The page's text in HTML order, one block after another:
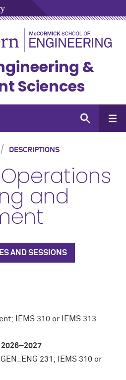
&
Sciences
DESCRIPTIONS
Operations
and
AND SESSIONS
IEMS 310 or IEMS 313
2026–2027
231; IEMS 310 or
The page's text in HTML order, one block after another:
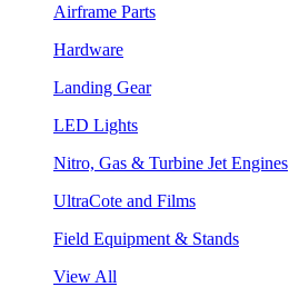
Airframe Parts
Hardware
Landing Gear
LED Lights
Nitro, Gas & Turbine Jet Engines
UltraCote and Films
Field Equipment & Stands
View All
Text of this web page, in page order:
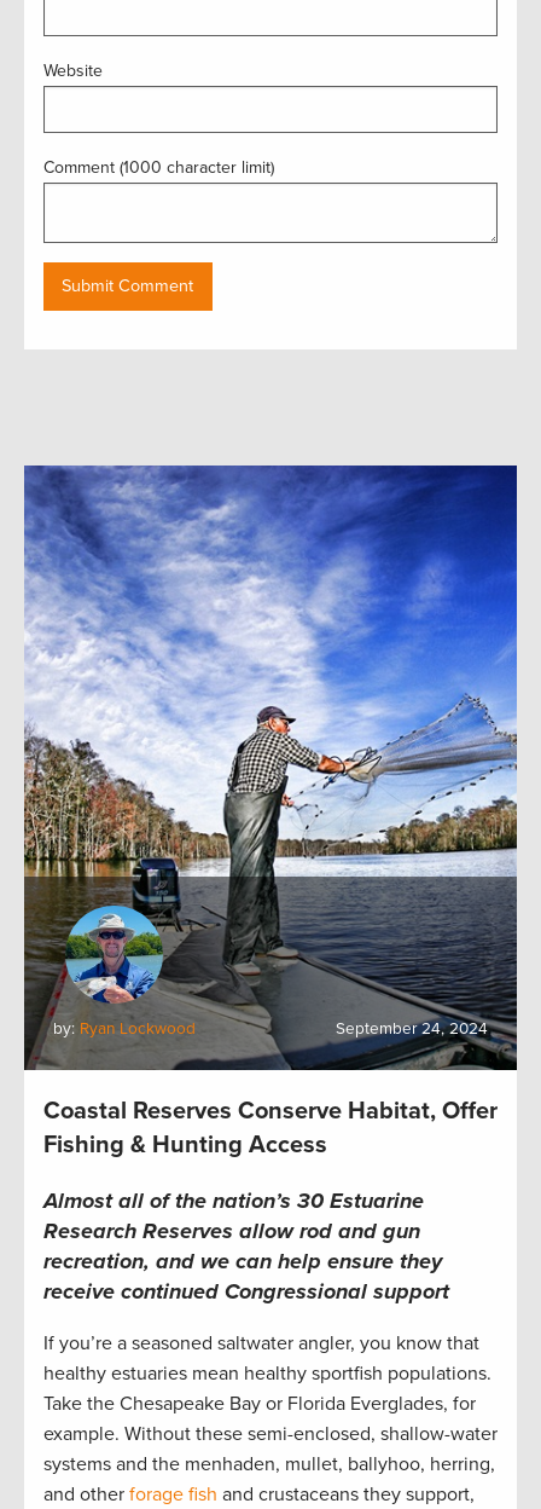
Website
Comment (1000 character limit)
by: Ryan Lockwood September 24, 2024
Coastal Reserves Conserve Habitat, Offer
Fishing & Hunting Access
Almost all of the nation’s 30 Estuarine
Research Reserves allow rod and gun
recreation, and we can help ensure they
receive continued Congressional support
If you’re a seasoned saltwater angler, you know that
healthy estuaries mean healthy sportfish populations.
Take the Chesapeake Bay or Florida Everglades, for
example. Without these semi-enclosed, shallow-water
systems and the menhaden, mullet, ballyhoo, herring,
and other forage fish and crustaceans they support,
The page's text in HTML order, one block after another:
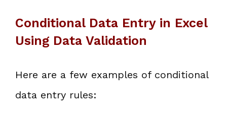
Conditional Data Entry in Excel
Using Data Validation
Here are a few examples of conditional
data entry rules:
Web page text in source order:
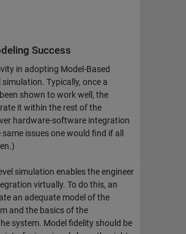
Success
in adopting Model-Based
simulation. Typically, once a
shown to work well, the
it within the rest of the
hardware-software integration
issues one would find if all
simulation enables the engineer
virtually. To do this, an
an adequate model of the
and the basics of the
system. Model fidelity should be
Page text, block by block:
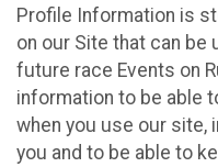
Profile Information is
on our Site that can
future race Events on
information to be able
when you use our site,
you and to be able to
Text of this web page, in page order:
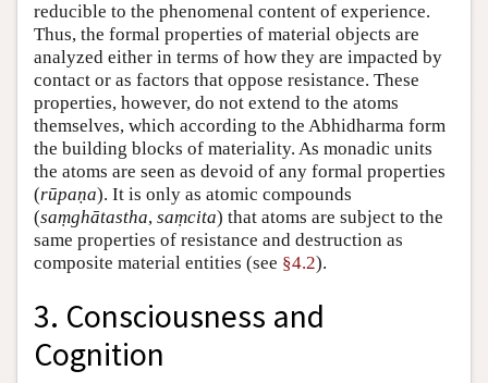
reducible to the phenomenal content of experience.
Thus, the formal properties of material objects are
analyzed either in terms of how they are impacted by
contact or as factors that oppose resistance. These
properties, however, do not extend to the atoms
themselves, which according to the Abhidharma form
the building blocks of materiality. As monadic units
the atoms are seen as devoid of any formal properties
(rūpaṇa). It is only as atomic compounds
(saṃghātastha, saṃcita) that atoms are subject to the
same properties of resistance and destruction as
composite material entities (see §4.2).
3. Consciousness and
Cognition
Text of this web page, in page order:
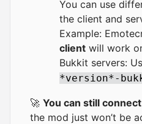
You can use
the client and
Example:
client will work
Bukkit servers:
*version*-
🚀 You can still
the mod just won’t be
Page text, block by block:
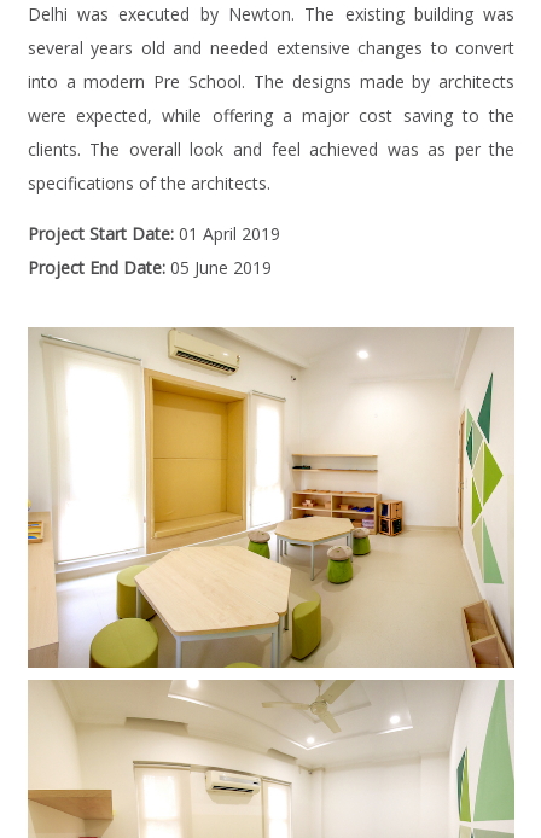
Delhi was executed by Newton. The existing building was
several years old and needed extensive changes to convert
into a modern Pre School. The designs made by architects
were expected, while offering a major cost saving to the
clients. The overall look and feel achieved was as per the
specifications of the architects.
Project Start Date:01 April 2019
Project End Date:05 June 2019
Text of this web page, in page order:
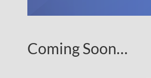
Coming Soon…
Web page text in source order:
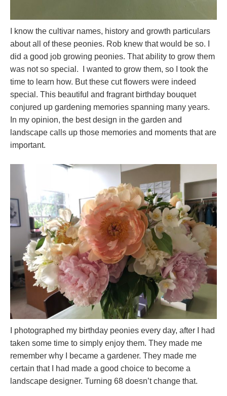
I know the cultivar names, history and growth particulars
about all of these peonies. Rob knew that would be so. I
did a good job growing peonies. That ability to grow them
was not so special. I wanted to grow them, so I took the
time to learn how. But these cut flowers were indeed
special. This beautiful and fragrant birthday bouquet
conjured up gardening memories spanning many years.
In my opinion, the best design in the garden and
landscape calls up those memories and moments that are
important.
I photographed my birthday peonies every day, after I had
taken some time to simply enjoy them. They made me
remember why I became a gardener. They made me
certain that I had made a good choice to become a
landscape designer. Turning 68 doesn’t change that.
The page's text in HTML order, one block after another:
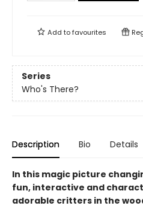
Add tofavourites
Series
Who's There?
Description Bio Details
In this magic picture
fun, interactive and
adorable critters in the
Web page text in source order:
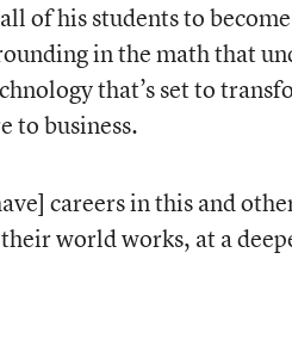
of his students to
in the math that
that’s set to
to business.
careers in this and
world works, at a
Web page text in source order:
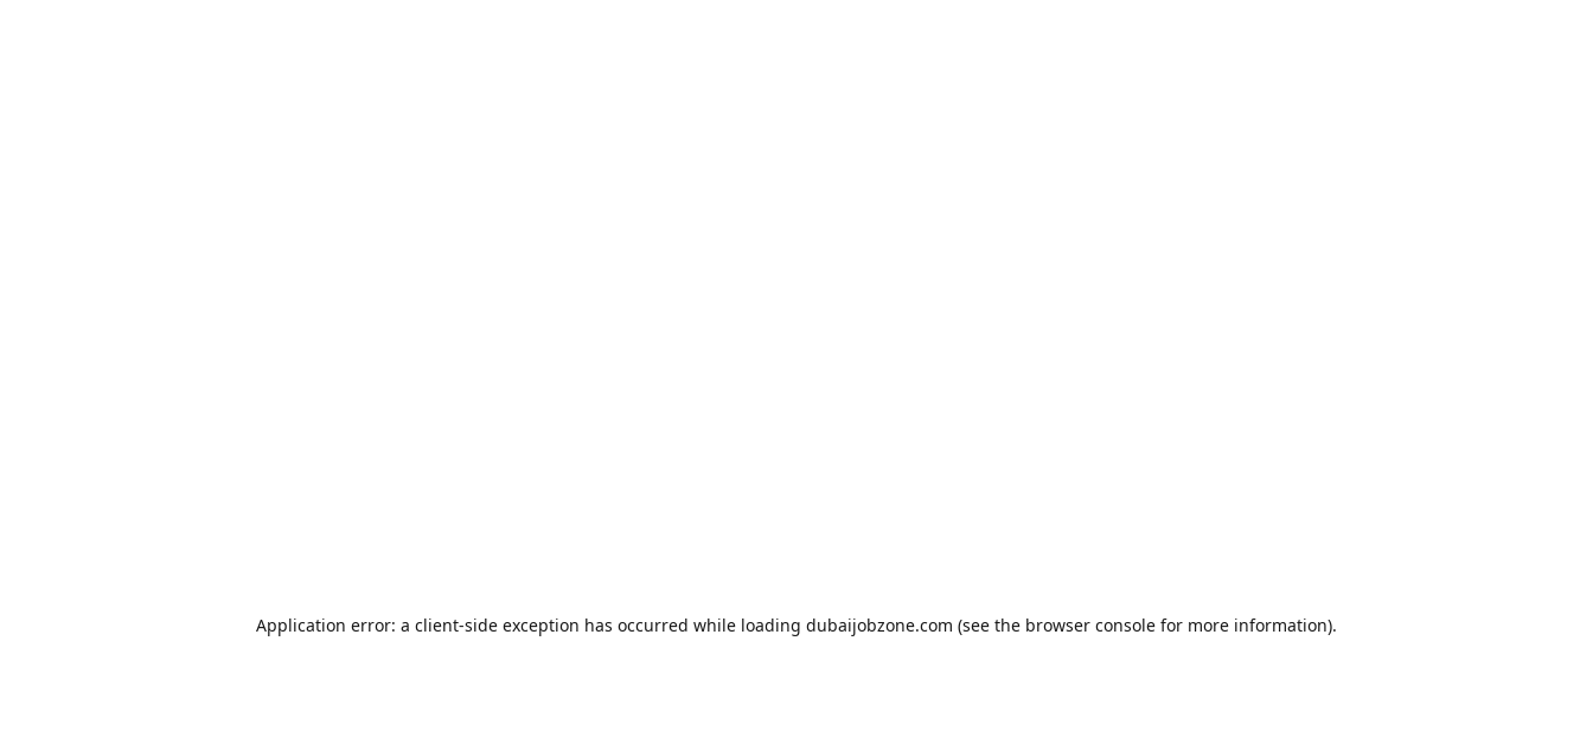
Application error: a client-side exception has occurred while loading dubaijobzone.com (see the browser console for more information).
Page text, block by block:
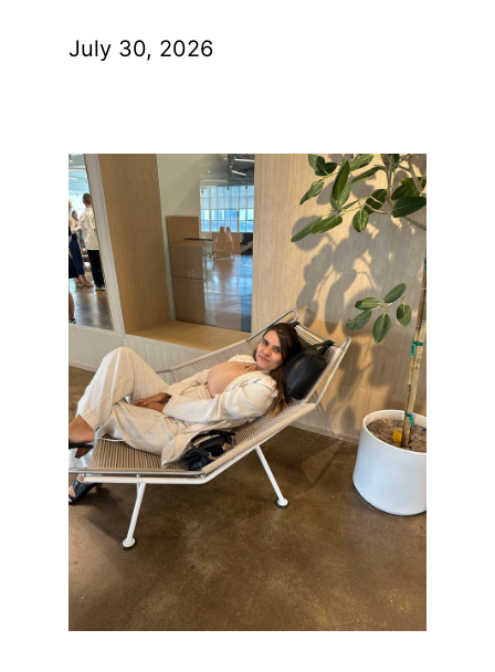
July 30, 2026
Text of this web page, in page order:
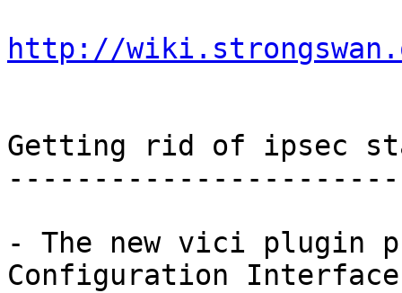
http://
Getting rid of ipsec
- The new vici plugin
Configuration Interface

[WHAT THIS TASK INVOLVES] Repeat the full listing above without altering a word, and skip the pictures.

[OUTPUT]
The page's text in HTML order, one block after another:
&
Sciences
DESCRIPTIONS
Operations
and
AND SESSIONS
IEMS 310 or IEMS 313
2026–2027
231; IEMS 310 or
The page's text in HTML order, one block after another:
Airframe Parts
Hardware
Landing Gear
LED Lights
Nitro, Gas & Turbine Jet Engines
UltraCote and Films
Field Equipment & Stands
View All
Text of this web page, in page order:
Website
Comment (1000 character limit)
by: Ryan Lockwood September 24, 2024
Coastal Reserves Conserve Habitat, Offer
Fishing & Hunting Access
Almost all of the nation’s 30 Estuarine
Research Reserves allow rod and gun
recreation, and we can help ensure they
receive continued Congressional support
If you’re a seasoned saltwater angler, you know that
healthy estuaries mean healthy sportfish populations.
Take the Chesapeake Bay or Florida Everglades, for
example. Without these semi-enclosed, shallow-water
systems and the menhaden, mullet, ballyhoo, herring,
and other forage fish and crustaceans they support,
The page's text in HTML order, one block after another:
Conditional Data Entry in Excel
Using Data Validation
Here are a few examples of conditional
data entry rules:
Web page text in source order:
Success
in adopting Model-Based
simulation. Typically, once a
shown to work well, the
it within the rest of the
hardware-software integration
issues one would find if all
simulation enables the engineer
virtually. To do this, an
an adequate model of the
and the basics of the
system. Model fidelity should be
Page text, block by block:
Profile Information is
on our Site that can
future race Events on
information to be able
when you use our site,
you and to be able to
Text of this web page, in page order:
reducible to the phenomenal content of experience.
Thus, the formal properties of material objects are
analyzed either in terms of how they are impacted by
contact or as factors that oppose resistance. These
properties, however, do not extend to the atoms
themselves, which according to the Abhidharma form
the building blocks of materiality. As monadic units
the atoms are seen as devoid of any formal properties
(rūpaṇa). It is only as atomic compounds
(saṃghātastha, saṃcita) that atoms are subject to the
same properties of resistance and destruction as
composite material entities (see §4.2).
3. Consciousness and
Cognition
Text of this web page, in page order:
You can use
the client and
Example:
client will work
Bukkit servers:
*version*-
🚀 You can still
the mod just won’t be
Page text, block by block:
Delhi was executed by Newton. The existing building was
several years old and needed extensive changes to convert
into a modern Pre School. The designs made by architects
were expected, while offering a major cost saving to the
clients. The overall look and feel achieved was as per the
specifications of the architects.
Project Start Date:01 April 2019
Project End Date:05 June 2019
Text of this web page, in page order:
Coming Soon…
Web page text in source order:
I know the cultivar names, history and growth particulars
about all of these peonies. Rob knew that would be so. I
did a good job growing peonies. That ability to grow them
was not so special. I wanted to grow them, so I took the
time to learn how. But these cut flowers were indeed
special. This beautiful and fragrant birthday bouquet
conjured up gardening memories spanning many years.
In my opinion, the best design in the garden and
landscape calls up those memories and moments that are
important.
I photographed my birthday peonies every day, after I had
taken some time to simply enjoy them. They made me
remember why I became a gardener. They made me
certain that I had made a good choice to become a
landscape designer. Turning 68 doesn’t change that.
The page's text in HTML order, one block after another:
Add tofavourites
Series
Who's There?
Description Bio Details
In this magic picture
fun, interactive and
adorable critters in the
Web page text in source order:
of his students to
in the math that
that’s set to
to business.
careers in this and
world works, at a
Web page text in source order:
Application error: a client-side exception has occurred while loading dubaijobzone.com (see the browser console for more information).
Page text, block by block:
July 30, 2026
Text of this web page, in page order:
http://
Getting rid of ipsec
- The new vici plugin
Configuration Interface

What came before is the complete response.